Start of Block

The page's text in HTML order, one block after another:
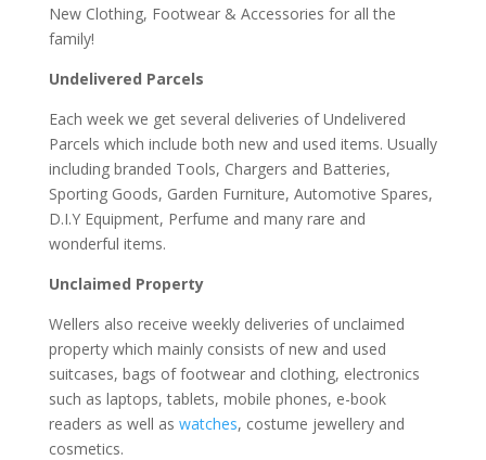
New Clothing, Footwear & Accessories for all the
family!
Undelivered Parcels
Each week we get several deliveries of Undelivered
Parcels which include both new and used items. Usually
including branded Tools, Chargers and Batteries,
Sporting Goods, Garden Furniture, Automotive Spares,
D.I.Y Equipment, Perfume and many rare and
wonderful items.
Unclaimed Property
Wellers also receive weekly deliveries of unclaimed
property which mainly consists of new and used
suitcases, bags of footwear and clothing, electronics
such as laptops, tablets, mobile phones, e-book
readers as well as watches, costume jewellery and
cosmetics.
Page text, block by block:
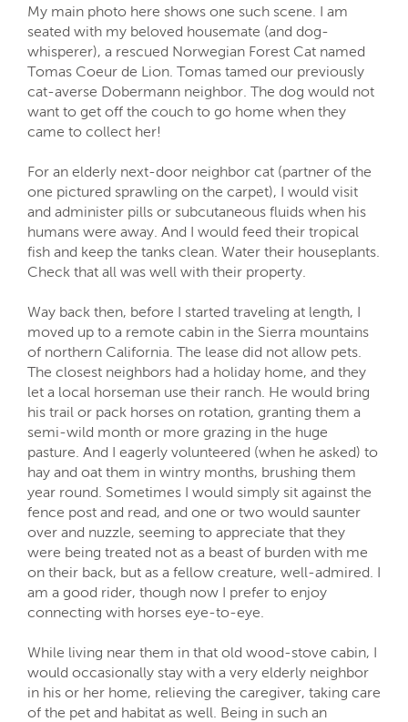
My main photo here shows one such scene. I am
seated with my beloved housemate (and dog-
whisperer), a rescued Norwegian Forest Cat named
Tomas Coeur de Lion. Tomas tamed our previously
cat-averse Dobermann neighbor. The dog would not
want to get off the couch to go home when they
came to collect her!
For an elderly next-door neighbor cat (partner of the
one pictured sprawling on the carpet), I would visit
and administer pills or subcutaneous fluids when his
humans were away. And I would feed their tropical
fish and keep the tanks clean. Water their houseplants.
Check that all was well with their property.
Way back then, before I started traveling at length, I
moved up to a remote cabin in the Sierra mountains
of northern California. The lease did not allow pets.
The closest neighbors had a holiday home, and they
let a local horseman use their ranch. He would bring
his trail or pack horses on rotation, granting them a
semi-wild month or more grazing in the huge
pasture. And I eagerly volunteered (when he asked) to
hay and oat them in wintry months, brushing them
year round. Sometimes I would simply sit against the
fence post and read, and one or two would saunter
over and nuzzle, seeming to appreciate that they
were being treated not as a beast of burden with me
on their back, but as a fellow creature, well-admired. I
am a good rider, though now I prefer to enjoy
connecting with horses eye-to-eye.
While living near them in that old wood-stove cabin, I
would occasionally stay with a very elderly neighbor
in his or her home, relieving the caregiver, taking care
of the pet and habitat as well. Being in such an
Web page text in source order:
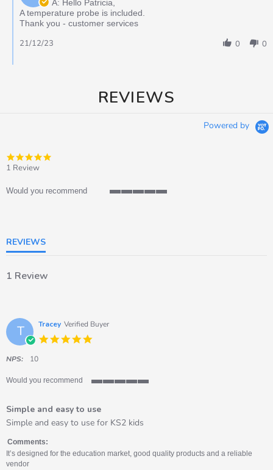
A: Hello Patricia,
A temperature probe is included.
Thank you - customer services
0 0
21/12/23
REVIEWS
Powered by
1 Review
Would you recommend
REVIEWS
1 Review
T Tracey Verified Buyer
NPS: 10
Would you recommend
5
rating
Simple and easy to use
Review
Tracey
on
2
review
Simple
and
easy
Simple and easy to use for KS2 kids
Comments:
It’s designed for the education market, good quality products and a reliable
vendor
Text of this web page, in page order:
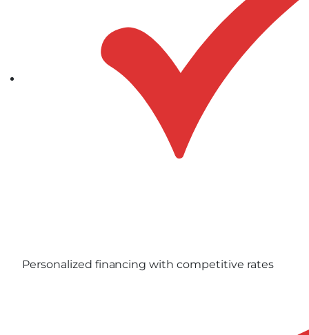
Personalized financing with competitive rates
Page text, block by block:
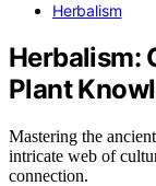
Herbalism
Herbalism:
Plant
Mastering the
intricate web of
connection.
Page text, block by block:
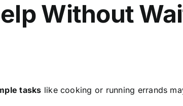
Without
tasks like cooking or running errands
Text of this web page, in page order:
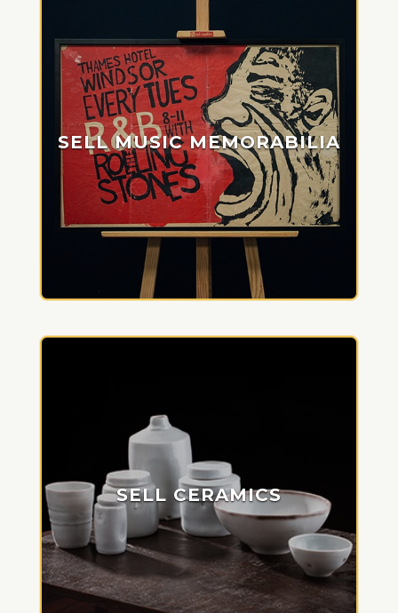
SELL MUSIC MEMORABILIA
SELL CERAMICS

End of Block

→ TASK DETAILS:
State the number of lines in this listing that contain the string "items", and add nothing else.

→ ANSWER TO THIS EXERCISE:
2